[EXERCISE GOAL]:
Please write out the whole listing that follows exactly; the pictures stay out.

***** EXTRACTED RECORDS *****

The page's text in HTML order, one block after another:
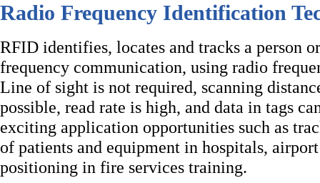
Radio Frequency Identification
RFID identifies, locates and tracks a person
frequency communication, using radio
Line of sight is not required, scanning
possible, read rate is high, and data in tags
exciting application opportunities such as
of patients and equipment in hospitals,
positioning in fire services training.
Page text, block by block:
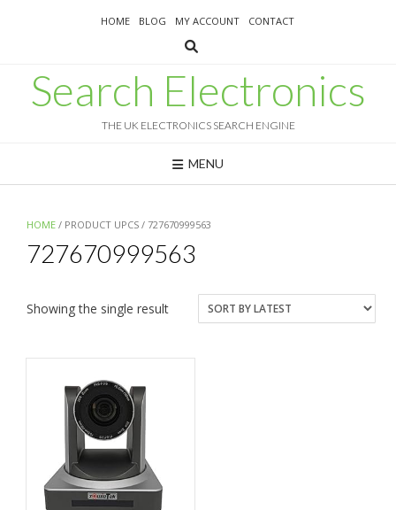
HOME BLOG MY ACCOUNT CONTACT
Search Electronics
THE UK ELECTRONICS SEARCH ENGINE
MENU
HOME / PRODUCT UPCS / 727670999563
727670999563
Showing the single result
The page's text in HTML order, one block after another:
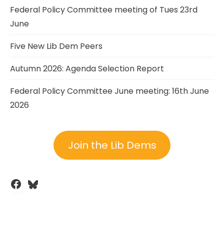
Federal Policy Committee meeting of Tues 23rd
June
Five New Lib Dem Peers
Autumn 2026: Agenda Selection Report
Federal Policy Committee June meeting: 16th June
2026
Join the Lib Dems
Facebook
Bluesky
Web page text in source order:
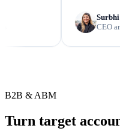
Surbhi Rathore
CEO and Co-
B2B & ABM
Turn target
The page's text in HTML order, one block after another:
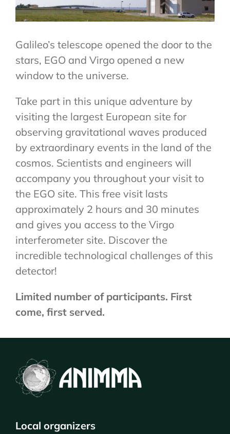
VENUE & COMPANION PROGRAMME
Galileo’s telescope opened the door to the
stars, EGO and Virgo opened a new
window to the universe.
Take part in this unique adventure by
visiting the largest European site for
observing gravitational waves produced
by extraordinary events in the land of the
cosmos. Scientists and engineers will
accompany you throughout your visit to
the EGO site. This free visit lasts
approximately 2 hours and 30 minutes
and gives you access to the Virgo
interferometer site. Discover the
incredible technological challenges of this
detector!
Limited number of participants. First
come, first served.
Local organizers
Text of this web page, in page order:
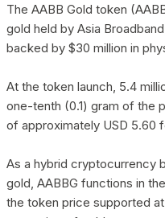
The AABB Gold token
gold held by Asia
backed by $30 million in
At the token launch, 5.4
one-tenth (0.1) gram of the
of approximately USD 5.60
As a hybrid cryptocurrency
gold, AABBG functions in
the token price supported
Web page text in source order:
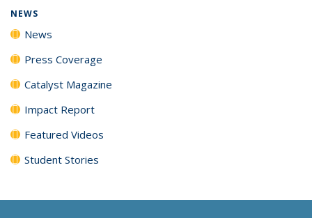
NEWS
News
Press Coverage
Catalyst Magazine
Impact Report
Featured Videos
Student Stories
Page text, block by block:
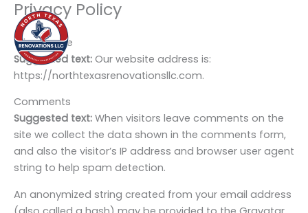
Skip
content
Privacy Policy
Who we are
Suggested text: Our website address is:
https://northtexasrenovationsllc.com.
Comments
Suggested text: When visitors leave comments on the
site we collect the data shown in the comments form,
and also the visitor’s IP address and browser user agent
string to help spam detection.
An anonymized string created from your email address
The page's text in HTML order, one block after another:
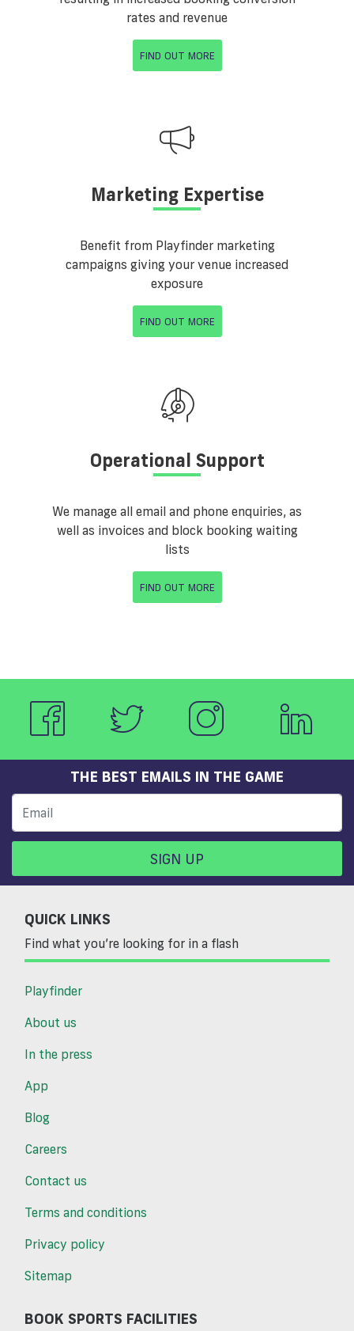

*****

[EXERCISE OUTPUT]:
The page's text in HTML order, one block after another:
Radio Frequency Identification
RFID identifies, locates and tracks a person
frequency communication, using radio
Line of sight is not required, scanning
possible, read rate is high, and data in tags
exciting application opportunities such as
of patients and equipment in hospitals,
positioning in fire services training.
Page text, block by block:
HOME BLOG MY ACCOUNT CONTACT
Search Electronics
THE UK ELECTRONICS SEARCH ENGINE
MENU
HOME / PRODUCT UPCS / 727670999563
727670999563
Showing the single result
The page's text in HTML order, one block after another:
Federal Policy Committee meeting of Tues 23rd
June
Five New Lib Dem Peers
Autumn 2026: Agenda Selection Report
Federal Policy Committee June meeting: 16th June
2026
Join the Lib Dems
Facebook
Bluesky
Web page text in source order:
Surbhi Rathore
CEO and Co-
B2B & ABM
Turn target
The page's text in HTML order, one block after another:
VENUE & COMPANION PROGRAMME
Galileo’s telescope opened the door to the
stars, EGO and Virgo opened a new
window to the universe.
Take part in this unique adventure by
visiting the largest European site for
observing gravitational waves produced
by extraordinary events in the land of the
cosmos. Scientists and engineers will
accompany you throughout your visit to
the EGO site. This free visit lasts
approximately 2 hours and 30 minutes
and gives you access to the Virgo
interferometer site. Discover the
incredible technological challenges of this
detector!
Limited number of participants. First
come, first served.
Local organizers
Text of this web page, in page order:
The AABB Gold token
gold held by Asia
backed by $30 million in
At the token launch, 5.4
one-tenth (0.1) gram of the
of approximately USD 5.60
As a hybrid cryptocurrency
gold, AABBG functions in
the token price supported
Web page text in source order:
NEWS
News
Press Coverage
Catalyst Magazine
Impact Report
Featured Videos
Student Stories
Page text, block by block:
Skip
content
Privacy Policy
Who we are
Suggested text: Our website address is:
https://northtexasrenovationsllc.com.
Comments
Suggested text: When visitors leave comments on the
site we collect the data shown in the comments form,
and also the visitor’s IP address and browser user agent
string to help spam detection.
An anonymized string created from your email address
The page's text in HTML order, one block after another:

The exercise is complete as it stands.